1) Create an Index on InputBegin
2) Create a separate Index on InputEnd
3) Run the following query
SELECT * FROM yourTable WHERE InputEnd < ExclusionPeriodStart
UNION ALL
SELECT * FROM yourTable WHERE InputBegin > ExclusionPeriodEnd
The first query can then use a range seek on the InputEnd index.
The second query can also then use a range seek, but on a different index.
By keeping the queries separate, the two different requirements don't interfere with each other, and the most optimal index can be used.
You also already know (by understanding your data) that there is no overlap in the results (no record can start before it finishes, so no record can appear in both queries). This means that UNION ALL
can be used instead of the slower UNION
.
As far as I know, there is no way to perform this query faster than this. (On 5m records, it's probably faster to just scan the whole table on small data-sets.)
EDIT: That answer assumes that you're trying to find all records that do not appear inside a fixed range. If you want to check every record against every other record, then you need a different approach...
Checking for every overlap is expensive. Also, if you have these four ranges, working out which to delete is impossible...
1 -->--> 4
3 -->--> 6
5 -->--> 8
7 -->--> 9
Should you delete ranges 1 and 3, or 2 and 4?
What you can do, is find all the ranges that have another range overlapping with them.
And what you don't want is to find that A overlaps with B, and B overlaps with A.
SELECT
*
FROM
yourTable AS first_range
INNER JOIN
yourTable AS second_range
ON second_range.start_date >= first_range.start_date
AND second_range.start_date <= first_range.end_date
This will necesarrily scan the whole table for first_range. But because you only check the start_date of the second range, it will be able to use a range seek on the start_date index for any collisions.
EDIT2: Or perhaps you need the opposite of the first answer?
If you want all ranges that do collide with a set range, a modification of the same approach works.
SELECT * FROM yourTable WHERE InputEnd >= ExclusionPeriodStart
INTERSECT
SELECT * FROM yourTable WHERE InputBegin <= ExclusionPeriodEnd
This may not, however, be great. You'll take a percentage of the table in query1, and intersect it with almost all of the rest of the table. Instead you can fall back on the simple approach, but then add an optimisation...
SELECT
*
FROM
yourTable
WHERE
InputStart <= ExclusionPeriodEnd
AND InputEnd >= ExclusionPeriodStart
The first condition in the WHERE clause can be resolved with a range seek, and then scan all the resultant records to test for the second condition. So, can we reduce the range that needs scanning (currently (start of table) -> (ExclusionPeriodEnd))
.
We can if we know one extra piece of information : The maximum length of any one range...
SELECT
*
FROM
yourTable
WHERE
InputStart <= ExclusionPeriodEnd
AND InputStart >= ExclusionPeriodStart - (maximumLength)

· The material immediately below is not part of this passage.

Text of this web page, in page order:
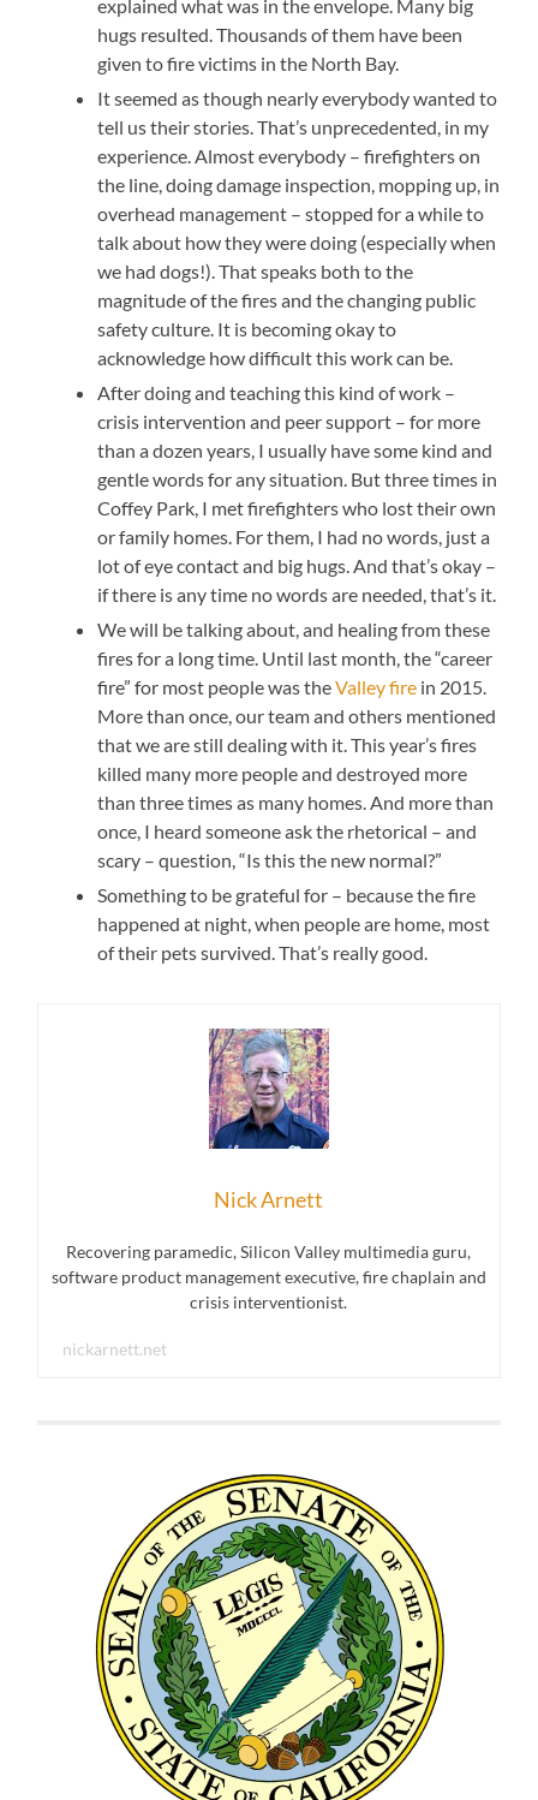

AND InputEnd >= ExclusionPeriodStart
Now the first TWO conditions form a range seek, and give a much smaller set of data to scan for the last condition.
How do you know the max lnegth though? You could scan the whole table, but that's a self defeating attempt at an optimisation.

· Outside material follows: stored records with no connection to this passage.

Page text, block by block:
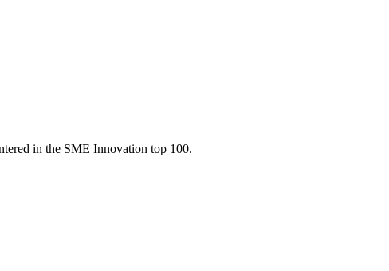
in the SME Innovation top 100.
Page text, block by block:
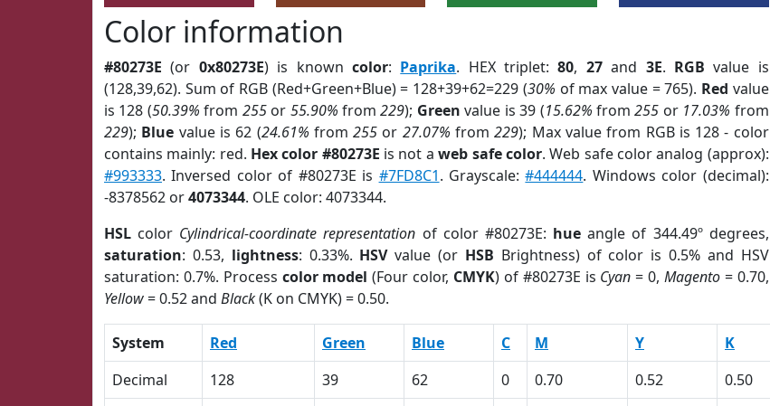
Color information
#80273E (or 0x80273E) is known color: Paprika. HEX triplet:80, 27and 3E. RGB value is
(128,39,62). Sum of RGB (Red+Green+Blue) = 128+39+62=229 (30% of max value = 765). Red value
is 128 (50.39% from 255or 55.90% from229); Green value is 39 (15.62% from255 or 17.03% from
229); Blue value is 62 (24.61% from255 or 27.07% from229); Max value from RGB is 128 - color
contains mainly: red. Hex color #80273E is not aweb safe color. Web safe color analog (approx):
#993333. Inversed color of #80273E is #7FD8C1. Grayscale:#444444. Windows color (decimal):
-8378562 or4073344. OLE color: 4073344.
HSL color Cylindrical-coordinate representation of color #80273E: hue angle of 344.49º degrees,
saturation: 0.53, lightness: 0.33%. HSVvalue (or HSB Brightness) of color is 0.5% and HSV
saturation: 0.7%. Process color model (Four color, CMYK) of #80273E is Cyan = 0, Magento= 0.70,
Yellow= 0.52 and Black(K on CMYK) = 0.50.
System Red Green Blue C M Y K
Decimal
128 39 62 0 0.70 0.52 0.50

Instead, you could index a calcuated field; a calculation that gives the max length of the range. SELECT MAX(calculatedField) FROM yourTable
then avoids scanning the whole table. Or you could keep track with a trigger. Which is fine for INSERTS, but a bit messier when you have a DELETE (If you delete the longest range, do you scan the whole table again to find the new longest range? Probably not, you could be tempted to keep the old max length instead).